Xavier Beulin : Nous allons poursuivre nos travaux sur le thème de l’agriculture en mouvement. L’idée c’est d’abord de faire un point sur l’année syndicale qui a été très riche. Nous sommes face à une situation conjoncturelle qui n’est pas fameuse. En dehors de la viticulture, toutes les productions sont en grande difficulté. Nous avons, par ailleurs, un énorme chantier sur la simplification, les normes et la réglementation. Notre pays doit se remettre dans la norme européenne, que ce soit en termes de directives sur l’environnement ou sur le social. Dans beaucoup de domaines, la France a beaucoup sur-transposé les directives et normes européennes. Il faut en finir avec cette surenchère.

Récemment vous déclariez au « Nouvel économiste », « l’agriculture française est en train de décrocher et c’est aberrant ». Quels sont les signes de ce décrochage, quelles en sont les raisons, comment et peut-on envisager un rebond ?
X.B. : Quand on regarde le poids de l’élevage sur quinze vingt ans, on s’aperçoit qu’il a perdu du terrain un peu partout. Pendant ce temps, d’autres pays continuaient et continuent d’avancer. Le décrochage, il est évident par rapport à nos voisins européens. En porc ou en volailles, nos voisins sont beaucoup plus performants que nous. Ils le sont car chez eux, les coûts de main d’œuvre sont moins importants, les charges sur les salaires aussi, les normes et la réglementation facilitent davantage le développement et l’agrandissement. Au-delà du travail réalisé sur les exploitations, il y a à mon sens, un besoin de restructuration des outils de transformation et de valorisation. Des investissements lourds sont nécessaires notamment dans les filières d’abattage. Sur le volet export, nous devons être plus performants. Quand on enlève les vins et spiritueux, les céréales et un peu de produits laitiers, sur les autres productions, nous ne sommes pas assez présents sur ce marché. Sur la Méditerranée, l’Afrique de l’Ouest, il y a d’énormes marchés à conquérir. On a du potentiel mais ce qui me navre c’est que ce potentiel on le gâche. Nous sommes insuffisamment pugnaces pour aller en capter les fruits.
Sivens est un exemple criant du sabordage de notre potentiel. Au départ, le projet c’est 90 agriculteurs, plutôt installés sur des fermes de 50 hectares en moyenne, qui veulent développer du légume, des semences de maïs, de tournesol et des semences potagères.

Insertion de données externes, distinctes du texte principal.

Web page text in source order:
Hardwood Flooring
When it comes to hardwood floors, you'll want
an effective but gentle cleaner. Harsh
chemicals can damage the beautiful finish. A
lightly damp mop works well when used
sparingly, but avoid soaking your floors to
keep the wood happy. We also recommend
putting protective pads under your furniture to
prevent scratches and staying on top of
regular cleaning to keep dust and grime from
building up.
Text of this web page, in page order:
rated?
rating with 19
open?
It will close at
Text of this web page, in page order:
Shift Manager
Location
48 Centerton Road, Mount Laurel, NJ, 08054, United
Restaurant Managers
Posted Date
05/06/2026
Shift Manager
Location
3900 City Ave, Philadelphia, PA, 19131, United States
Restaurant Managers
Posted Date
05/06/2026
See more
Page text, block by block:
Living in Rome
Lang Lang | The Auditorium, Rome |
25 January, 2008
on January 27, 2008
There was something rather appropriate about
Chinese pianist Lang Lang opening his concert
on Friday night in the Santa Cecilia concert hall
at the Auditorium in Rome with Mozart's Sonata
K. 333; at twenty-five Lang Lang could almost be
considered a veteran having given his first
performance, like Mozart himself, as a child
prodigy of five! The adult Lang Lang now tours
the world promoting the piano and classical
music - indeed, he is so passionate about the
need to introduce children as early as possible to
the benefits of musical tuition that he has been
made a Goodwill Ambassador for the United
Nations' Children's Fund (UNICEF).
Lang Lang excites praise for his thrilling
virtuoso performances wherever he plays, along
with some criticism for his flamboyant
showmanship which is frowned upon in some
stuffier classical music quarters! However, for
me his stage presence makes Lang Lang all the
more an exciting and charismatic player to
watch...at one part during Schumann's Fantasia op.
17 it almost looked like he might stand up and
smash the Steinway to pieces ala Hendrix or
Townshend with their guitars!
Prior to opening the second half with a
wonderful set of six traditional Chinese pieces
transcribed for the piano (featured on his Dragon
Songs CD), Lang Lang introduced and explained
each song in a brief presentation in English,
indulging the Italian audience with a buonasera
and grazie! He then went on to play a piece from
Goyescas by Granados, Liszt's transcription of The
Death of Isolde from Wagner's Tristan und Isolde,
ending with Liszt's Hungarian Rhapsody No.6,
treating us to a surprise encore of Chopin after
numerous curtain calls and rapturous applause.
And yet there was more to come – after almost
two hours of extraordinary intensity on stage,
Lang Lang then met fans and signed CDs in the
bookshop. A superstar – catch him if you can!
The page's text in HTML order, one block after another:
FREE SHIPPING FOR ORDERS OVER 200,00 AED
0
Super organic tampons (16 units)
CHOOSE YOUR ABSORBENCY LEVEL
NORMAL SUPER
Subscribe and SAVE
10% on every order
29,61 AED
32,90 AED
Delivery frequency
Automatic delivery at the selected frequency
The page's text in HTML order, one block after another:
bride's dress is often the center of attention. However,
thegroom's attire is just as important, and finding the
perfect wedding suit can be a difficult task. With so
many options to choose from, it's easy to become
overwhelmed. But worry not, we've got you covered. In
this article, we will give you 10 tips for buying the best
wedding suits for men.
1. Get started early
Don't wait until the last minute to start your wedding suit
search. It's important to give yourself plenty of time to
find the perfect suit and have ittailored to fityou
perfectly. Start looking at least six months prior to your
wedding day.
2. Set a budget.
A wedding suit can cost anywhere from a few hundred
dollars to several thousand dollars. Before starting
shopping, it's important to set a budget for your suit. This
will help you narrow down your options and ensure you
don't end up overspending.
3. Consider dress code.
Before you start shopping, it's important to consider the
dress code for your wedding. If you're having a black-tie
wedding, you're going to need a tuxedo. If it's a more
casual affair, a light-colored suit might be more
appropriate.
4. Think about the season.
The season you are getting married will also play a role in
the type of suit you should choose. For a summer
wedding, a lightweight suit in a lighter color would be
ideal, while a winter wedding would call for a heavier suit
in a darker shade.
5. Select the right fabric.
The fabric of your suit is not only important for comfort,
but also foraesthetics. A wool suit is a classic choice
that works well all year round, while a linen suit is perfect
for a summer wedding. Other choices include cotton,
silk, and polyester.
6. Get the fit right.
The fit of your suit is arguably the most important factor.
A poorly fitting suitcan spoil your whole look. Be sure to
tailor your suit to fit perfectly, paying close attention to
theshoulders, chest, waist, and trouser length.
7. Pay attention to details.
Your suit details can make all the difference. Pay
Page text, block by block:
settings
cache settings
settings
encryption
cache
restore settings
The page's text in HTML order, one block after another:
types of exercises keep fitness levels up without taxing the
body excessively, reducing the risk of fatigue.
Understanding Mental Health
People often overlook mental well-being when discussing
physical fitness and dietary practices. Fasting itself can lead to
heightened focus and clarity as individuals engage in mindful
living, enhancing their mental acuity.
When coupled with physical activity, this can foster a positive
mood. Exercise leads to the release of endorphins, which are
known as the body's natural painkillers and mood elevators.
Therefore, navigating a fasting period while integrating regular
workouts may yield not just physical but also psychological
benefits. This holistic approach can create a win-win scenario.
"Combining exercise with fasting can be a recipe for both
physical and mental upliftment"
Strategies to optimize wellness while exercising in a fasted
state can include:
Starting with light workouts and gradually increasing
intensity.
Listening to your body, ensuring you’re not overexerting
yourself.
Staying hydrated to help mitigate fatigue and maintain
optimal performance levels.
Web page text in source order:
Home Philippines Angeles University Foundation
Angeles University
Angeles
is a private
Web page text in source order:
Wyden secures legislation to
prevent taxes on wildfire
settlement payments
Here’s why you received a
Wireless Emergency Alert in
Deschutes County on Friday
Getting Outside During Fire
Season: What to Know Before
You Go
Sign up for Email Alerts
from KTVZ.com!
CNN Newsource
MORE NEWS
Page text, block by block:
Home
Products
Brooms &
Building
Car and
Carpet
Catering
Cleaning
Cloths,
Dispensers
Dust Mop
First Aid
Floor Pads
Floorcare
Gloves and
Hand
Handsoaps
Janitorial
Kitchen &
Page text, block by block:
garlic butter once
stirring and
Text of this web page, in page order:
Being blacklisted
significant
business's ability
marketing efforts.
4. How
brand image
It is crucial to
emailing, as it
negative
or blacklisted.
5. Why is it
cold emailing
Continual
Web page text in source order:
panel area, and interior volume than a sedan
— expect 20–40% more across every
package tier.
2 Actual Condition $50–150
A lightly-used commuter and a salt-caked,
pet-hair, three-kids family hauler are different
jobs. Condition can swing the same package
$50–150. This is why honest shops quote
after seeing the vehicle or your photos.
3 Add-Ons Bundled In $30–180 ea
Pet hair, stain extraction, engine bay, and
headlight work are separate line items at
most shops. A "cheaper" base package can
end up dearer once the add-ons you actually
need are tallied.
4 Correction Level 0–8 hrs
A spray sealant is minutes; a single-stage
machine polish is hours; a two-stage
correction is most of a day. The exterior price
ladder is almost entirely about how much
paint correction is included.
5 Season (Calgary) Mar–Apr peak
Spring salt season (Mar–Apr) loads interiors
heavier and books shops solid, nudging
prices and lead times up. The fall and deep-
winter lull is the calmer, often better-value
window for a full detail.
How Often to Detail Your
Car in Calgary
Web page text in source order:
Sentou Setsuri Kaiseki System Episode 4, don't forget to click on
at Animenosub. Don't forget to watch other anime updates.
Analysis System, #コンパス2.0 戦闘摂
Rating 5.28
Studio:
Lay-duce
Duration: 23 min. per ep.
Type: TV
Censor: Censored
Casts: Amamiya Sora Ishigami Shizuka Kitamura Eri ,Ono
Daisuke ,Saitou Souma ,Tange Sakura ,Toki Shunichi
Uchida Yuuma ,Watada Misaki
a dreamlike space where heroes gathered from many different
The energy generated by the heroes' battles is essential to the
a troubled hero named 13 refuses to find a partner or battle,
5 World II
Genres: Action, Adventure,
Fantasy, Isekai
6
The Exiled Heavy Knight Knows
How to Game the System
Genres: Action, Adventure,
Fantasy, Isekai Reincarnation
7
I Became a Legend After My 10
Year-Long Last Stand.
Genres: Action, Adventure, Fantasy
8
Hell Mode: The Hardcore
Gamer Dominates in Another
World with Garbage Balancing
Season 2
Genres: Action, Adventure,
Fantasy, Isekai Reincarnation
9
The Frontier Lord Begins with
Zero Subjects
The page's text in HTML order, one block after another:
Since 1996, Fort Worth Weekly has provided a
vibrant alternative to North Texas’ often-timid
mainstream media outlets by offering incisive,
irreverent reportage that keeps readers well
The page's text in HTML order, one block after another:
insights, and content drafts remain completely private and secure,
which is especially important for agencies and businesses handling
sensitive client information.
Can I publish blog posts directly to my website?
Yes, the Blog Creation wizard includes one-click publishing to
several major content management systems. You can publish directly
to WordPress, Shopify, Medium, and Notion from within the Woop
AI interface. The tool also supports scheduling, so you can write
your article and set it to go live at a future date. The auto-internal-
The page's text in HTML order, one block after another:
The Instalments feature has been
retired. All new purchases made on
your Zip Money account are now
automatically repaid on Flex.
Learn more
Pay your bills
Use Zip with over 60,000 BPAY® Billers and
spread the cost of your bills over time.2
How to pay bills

Il y a un potentiel de valeur ajoutée important à condition qu’il y ait un accès à l’eau. Ce qui s’est passé est un exemple typique de développement raté.

Sur ce dossier de Sivens qu’attendez-vous aujourd’hui de la puissance publique ?
X.B. : Nous voulons le respect de la loi, l’évacuation des zadistes¹ et le début des travaux sans délai. Le Conseil général du Tarn s’est prononcé vendredi en faveur d’un projet redimensionné, qui tient compte des besoins en eau pour l’agriculture, le tourisme et l’étiage des cours d’eau, c’est tant mieux. Mais sur ce dossier, trop de temps a d’ores et déjà été perdu. Il faut agir. Je suis un peu irrité par cette façon de faire désormais en France. Si on veut restaurer la confiance dans ce pays, une République et une démocratie qui fonctionnent, ça commence par faire respecter la décision publique.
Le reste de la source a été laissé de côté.